Vojtěch Franc and Václav Hlaváč. Statistical pattern recognition toolbox for Matlab. Research Report CTU–CMP–2004–08, Center for Machine Perception, K13133 FEE. Czech Technical University, Prague, Czech Republic, June 2004. http://cmp.felk.cvut.cz/cmp/software/stprtool/index.html.

[5]

Michail I. Schlesinger and Václav Hlaváč. Ten Lectures on Statistical and Structural Pattern Recognition. Kluwer Academic Publishers, Dordrecht, The Netherlands, 2002.

Examples of Practice

Figure 5: Example of an automatic text localization in an image. Further information can be found at http://cmp.felk.cvut.cz/~zimmerk/lpd/index.html.

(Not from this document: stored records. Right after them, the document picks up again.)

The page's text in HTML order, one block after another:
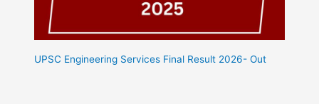
UPSC Engineering Services Final Result 2026- Out
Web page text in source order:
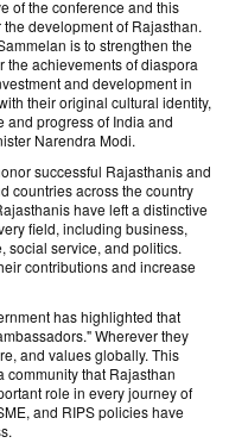
of the conference and this
development of Rajasthan.
is to strengthen the
achievements of diaspora
and development in
their original cultural identity,
and progress of India and
Narendra Modi.
successful Rajasthanis and
countries across the country
have left a distinctive
field, including business,
social service, and politics.
contributions and increase
has highlighted that
Wherever they
and values ​​globally. This
community that Rajasthan
role in every journey of
and RIPS policies have
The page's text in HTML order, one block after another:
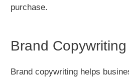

Figure 6: Example of a commercial application for registration plate recognition in a video. Demo videos can found at http://cmp.felk.cvut.cz/cmp/courses/X33KUI/Videos/RP_recognition/ and you have also seen a demonstration of the first algorithm in the first seminar.

¹⁾

This learning material is partially based on an older material by V. Franc, T. Pajdla and T. Svoboda. It has also been inspired by some assignments from the X33RPZ course. A part of the data has been generously provided by the Eyedea Recognition company. authors would also like to thank Jiří Matas for productive discussions.

²⁾

If you have questions, contact your seminar teacher. If you are unsure about who it is, write to vostapav@fel.cvut.cz.

³⁾

Multiset means that e.g. coin of 2 CZK and 5 g may occur repeatedly in training set.

⁴⁾

Discrimination functions exists even for Bayesian classifiers. Discuss.

⁵⁾

We have used slightly different naming conventions in the lectures $g_s(\vec{x})=\vec{b}_s^\top\vec{x}+c_s$.